*** Opening of Data ***

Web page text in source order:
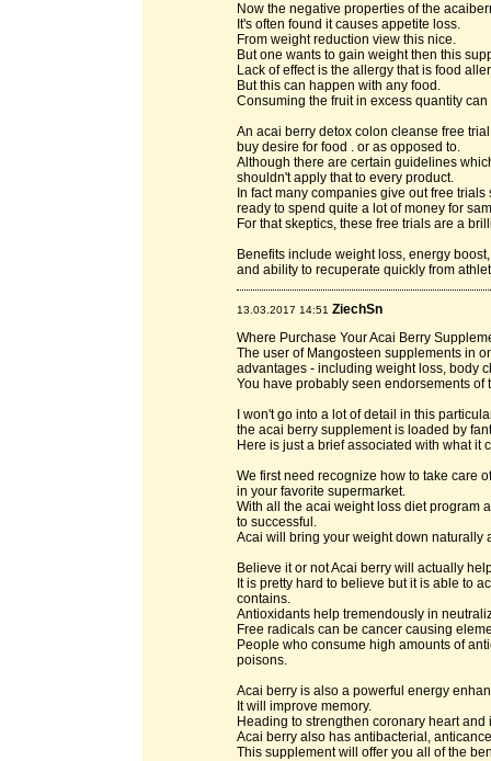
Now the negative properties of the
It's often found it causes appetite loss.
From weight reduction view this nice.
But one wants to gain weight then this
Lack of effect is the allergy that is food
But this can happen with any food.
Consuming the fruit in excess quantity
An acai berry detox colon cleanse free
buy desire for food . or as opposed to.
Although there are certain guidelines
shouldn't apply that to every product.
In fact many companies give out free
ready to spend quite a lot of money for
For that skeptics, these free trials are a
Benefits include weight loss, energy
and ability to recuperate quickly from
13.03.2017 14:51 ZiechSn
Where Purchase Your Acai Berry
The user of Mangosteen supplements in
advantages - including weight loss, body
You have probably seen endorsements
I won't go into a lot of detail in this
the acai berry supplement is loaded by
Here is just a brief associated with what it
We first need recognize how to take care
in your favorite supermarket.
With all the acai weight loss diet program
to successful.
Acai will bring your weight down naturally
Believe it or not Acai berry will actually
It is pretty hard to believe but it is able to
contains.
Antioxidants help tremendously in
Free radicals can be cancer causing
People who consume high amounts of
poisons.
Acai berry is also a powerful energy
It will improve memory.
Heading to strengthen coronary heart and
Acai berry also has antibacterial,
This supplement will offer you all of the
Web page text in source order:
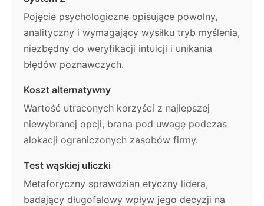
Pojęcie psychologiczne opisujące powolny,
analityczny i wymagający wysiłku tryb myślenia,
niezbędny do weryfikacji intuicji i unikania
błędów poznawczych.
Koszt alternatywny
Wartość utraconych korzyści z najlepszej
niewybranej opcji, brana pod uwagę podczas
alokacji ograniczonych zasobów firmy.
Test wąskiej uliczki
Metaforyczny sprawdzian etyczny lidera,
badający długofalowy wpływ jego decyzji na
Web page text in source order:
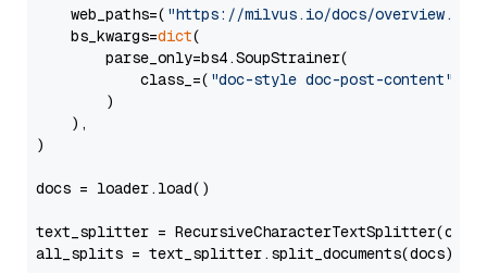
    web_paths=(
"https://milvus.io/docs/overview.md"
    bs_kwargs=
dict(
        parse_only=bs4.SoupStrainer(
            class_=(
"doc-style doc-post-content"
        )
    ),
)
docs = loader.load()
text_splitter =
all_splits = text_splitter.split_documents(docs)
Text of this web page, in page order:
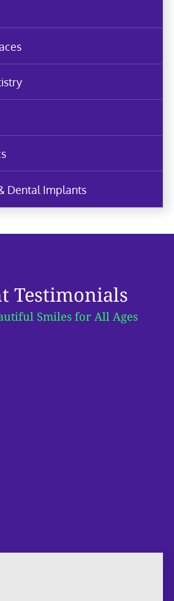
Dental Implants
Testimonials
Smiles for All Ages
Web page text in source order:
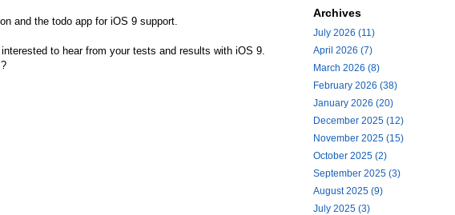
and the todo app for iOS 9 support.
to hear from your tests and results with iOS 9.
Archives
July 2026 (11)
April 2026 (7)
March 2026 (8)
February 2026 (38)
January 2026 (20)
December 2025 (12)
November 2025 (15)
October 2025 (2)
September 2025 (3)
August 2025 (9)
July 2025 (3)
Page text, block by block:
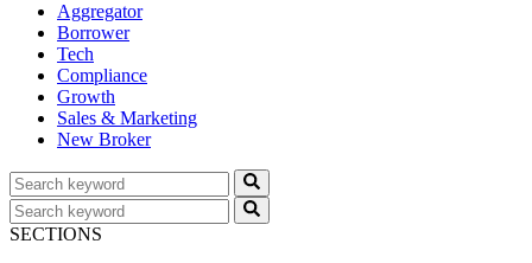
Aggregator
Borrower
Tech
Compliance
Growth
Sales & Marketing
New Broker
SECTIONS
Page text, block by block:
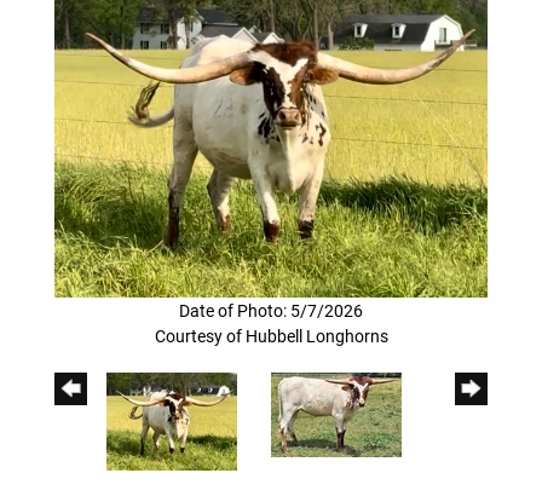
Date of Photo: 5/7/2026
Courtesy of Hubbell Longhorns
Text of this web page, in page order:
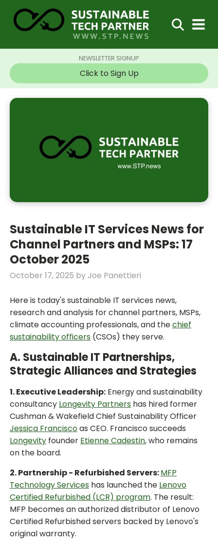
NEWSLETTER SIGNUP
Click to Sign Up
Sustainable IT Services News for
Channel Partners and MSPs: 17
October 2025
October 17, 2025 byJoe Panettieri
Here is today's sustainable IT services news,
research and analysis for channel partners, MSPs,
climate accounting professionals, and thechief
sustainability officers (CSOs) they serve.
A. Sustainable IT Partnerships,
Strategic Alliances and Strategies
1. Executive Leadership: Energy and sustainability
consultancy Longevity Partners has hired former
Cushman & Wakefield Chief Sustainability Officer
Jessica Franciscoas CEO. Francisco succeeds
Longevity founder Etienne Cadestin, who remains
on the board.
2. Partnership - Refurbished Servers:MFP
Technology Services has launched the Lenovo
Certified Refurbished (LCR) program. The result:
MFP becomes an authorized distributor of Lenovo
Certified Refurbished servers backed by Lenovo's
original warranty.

*** Close of Data ***

• **What to work on**: In your copy of the entries above, leave out the pictures and keep every word exact.

• **Answer for this exercise**:
Web page text in source order:
Now the negative properties of the
It's often found it causes appetite loss.
From weight reduction view this nice.
But one wants to gain weight then this
Lack of effect is the allergy that is food
But this can happen with any food.
Consuming the fruit in excess quantity
An acai berry detox colon cleanse free
buy desire for food . or as opposed to.
Although there are certain guidelines
shouldn't apply that to every product.
In fact many companies give out free
ready to spend quite a lot of money for
For that skeptics, these free trials are a
Benefits include weight loss, energy
and ability to recuperate quickly from
13.03.2017 14:51 ZiechSn
Where Purchase Your Acai Berry
The user of Mangosteen supplements in
advantages - including weight loss, body
You have probably seen endorsements
I won't go into a lot of detail in this
the acai berry supplement is loaded by
Here is just a brief associated with what it
We first need recognize how to take care
in your favorite supermarket.
With all the acai weight loss diet program
to successful.
Acai will bring your weight down naturally
Believe it or not Acai berry will actually
It is pretty hard to believe but it is able to
contains.
Antioxidants help tremendously in
Free radicals can be cancer causing
People who consume high amounts of
poisons.
Acai berry is also a powerful energy
It will improve memory.
Heading to strengthen coronary heart and
Acai berry also has antibacterial,
This supplement will offer you all of the
Web page text in source order:
Pojęcie psychologiczne opisujące powolny,
analityczny i wymagający wysiłku tryb myślenia,
niezbędny do weryfikacji intuicji i unikania
błędów poznawczych.
Koszt alternatywny
Wartość utraconych korzyści z najlepszej
niewybranej opcji, brana pod uwagę podczas
alokacji ograniczonych zasobów firmy.
Test wąskiej uliczki
Metaforyczny sprawdzian etyczny lidera,
badający długofalowy wpływ jego decyzji na
Web page text in source order:
    web_paths=(
"https://milvus.io/docs/overview.md"
    bs_kwargs=
dict(
        parse_only=bs4.SoupStrainer(
            class_=(
"doc-style doc-post-content"
        )
    ),
)
docs = loader.load()
text_splitter =
all_splits = text_splitter.split_documents(docs)
Text of this web page, in page order:
Dental Implants
Testimonials
Smiles for All Ages
Web page text in source order:
and the todo app for iOS 9 support.
to hear from your tests and results with iOS 9.
Archives
July 2026 (11)
April 2026 (7)
March 2026 (8)
February 2026 (38)
January 2026 (20)
December 2025 (12)
November 2025 (15)
October 2025 (2)
September 2025 (3)
August 2025 (9)
July 2025 (3)
Page text, block by block:
Aggregator
Borrower
Tech
Compliance
Growth
Sales & Marketing
New Broker
SECTIONS
Page text, block by block:
Date of Photo: 5/7/2026
Courtesy of Hubbell Longhorns
Text of this web page, in page order:
NEWSLETTER SIGNUP
Click to Sign Up
Sustainable IT Services News for
Channel Partners and MSPs: 17
October 2025
October 17, 2025 byJoe Panettieri
Here is today's sustainable IT services news,
research and analysis for channel partners, MSPs,
climate accounting professionals, and thechief
sustainability officers (CSOs) they serve.
A. Sustainable IT Partnerships,
Strategic Alliances and Strategies
1. Executive Leadership: Energy and sustainability
consultancy Longevity Partners has hired former
Cushman & Wakefield Chief Sustainability Officer
Jessica Franciscoas CEO. Francisco succeeds
Longevity founder Etienne Cadestin, who remains
on the board.
2. Partnership - Refurbished Servers:MFP
Technology Services has launched the Lenovo
Certified Refurbished (LCR) program. The result:
MFP becomes an authorized distributor of Lenovo
Certified Refurbished servers backed by Lenovo's
original warranty.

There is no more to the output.